Level set-based topology optimization for the design of acoustic metamaterial using two-phase material model

Abstract

Acoustic metamaterials are artificial materials composed of periodic structures made of elastic and fluid material. They could be used for noise reduction problems and efficient sound propagation control by their unusual properties, such as negative bulk modulus, mass density, and refractive index. The performance of acoustic metamaterial is strongly affected by its designs rather than its material properties. Therefore, topology optimization method could be used to obtain a desired property of acoustic metamaterial. To model acoustic-elastic coupled system, we introduce a two-phase material model where the solid and fluid phases are mixed. While coupling boundary conditions are required in a usual acoustic-elastic coupled analysis, this model allows us to analyze the system without imposing such boundary conditions since their conditions are satisfied naturally. In this research, we propose a level set-based topology optimization method for the design of acoustic metamaterial.
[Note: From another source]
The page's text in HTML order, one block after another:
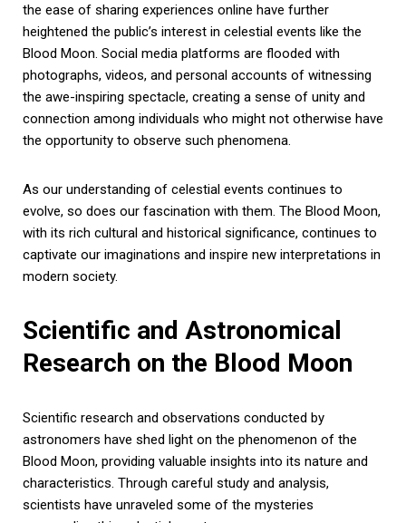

First, we introduce the two-phase material model and level set-based topology optimization method. An optimization problem for an acoustic metamaterial that has negative mass density is formulated and sensitivity analysis is performed based on the concept of topological derivative. After verifying the topological derivative by comparing it to numerical differences, we present two-dimensional numerical examples for negative mass acoustic metamaterial.